Wednesday's Wall Street Journal carried a superb essay by Dr. Fouad Ajami, one of the foremost scholars on the Middle East, on the impact of Sunday's Iraqi elections:

On the morning after Iraq's elections, we now know, the insurgents will still be with us. And there will remain that denial among broad segments of the Arab intellectual and political elites, their stubborn belief that these elections are but an American veneer over Iraq's mayhem. We shall not be able to convince people with no democratic experience that Iraq is on the cusp of a new history. We shall have to look past those who call up the specter of the Shiite bogeyman and dismiss these elections as the first step toward a Shia theocracy. But set this election for a National Assembly against the background of Iraq's historical torment--and against the background of an Arab world thrashing about for a new political way--and one is forgiven the sense that Jan. 30 is a signal day in Iraqi history.

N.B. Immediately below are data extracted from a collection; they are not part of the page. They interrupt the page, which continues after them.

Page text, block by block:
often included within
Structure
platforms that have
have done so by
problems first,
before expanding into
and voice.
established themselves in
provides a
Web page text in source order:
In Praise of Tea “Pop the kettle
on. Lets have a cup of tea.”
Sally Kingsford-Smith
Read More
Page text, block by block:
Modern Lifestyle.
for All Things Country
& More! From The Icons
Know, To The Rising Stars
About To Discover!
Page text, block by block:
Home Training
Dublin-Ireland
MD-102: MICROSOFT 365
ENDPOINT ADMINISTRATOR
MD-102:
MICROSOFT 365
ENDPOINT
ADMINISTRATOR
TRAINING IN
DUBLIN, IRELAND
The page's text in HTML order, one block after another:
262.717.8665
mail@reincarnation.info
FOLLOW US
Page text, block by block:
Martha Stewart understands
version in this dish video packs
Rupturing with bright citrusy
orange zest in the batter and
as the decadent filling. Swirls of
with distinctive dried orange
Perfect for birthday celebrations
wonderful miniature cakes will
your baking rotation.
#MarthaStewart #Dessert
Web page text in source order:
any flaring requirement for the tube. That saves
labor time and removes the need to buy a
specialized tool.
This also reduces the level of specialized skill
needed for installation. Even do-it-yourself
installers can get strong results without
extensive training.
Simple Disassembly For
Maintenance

I found this passage to be especially meaningful:

Leave aside American liberalism's hostility to this venture and consider the multitudes of America's critics in Arab and European intellectual circles. It is they today who propagate a view of peoples and nations fit--and unfit--for democracy. It is they who speak of Iraq's "innate" violence. For their part, the men and women in Iraq--who make their way to the ballot box, past the perpetrators of terror--will be witnesses to the appeal of liberty. In their condescension, people given to dismissing these elections say that Iraq is the wrong place for a "Jeffersonian democracy." (Forgive the emptiness of that remark, for America itself is more of a Hamiltonian creation, but that is another matter.) No Jeffersonianism is needed here. A kind of wisdom has been given ordinary Iraqis--an eagerness to be rid of the culture of statues and informers and terror. It takes no literacy in the writings of Mill and Locke to know the self-respect that comes with choosing one's rulers. Though it would not be precisely accurate to speak of the "restoration" of democracy in Iraq, older Iraqis have a memory of a more merciful history. Now Iraq has to be rehabilitated. These elections--flawed, taking place alongside a raging insurgency--are part of the rehabilitation of this deeply wounded country.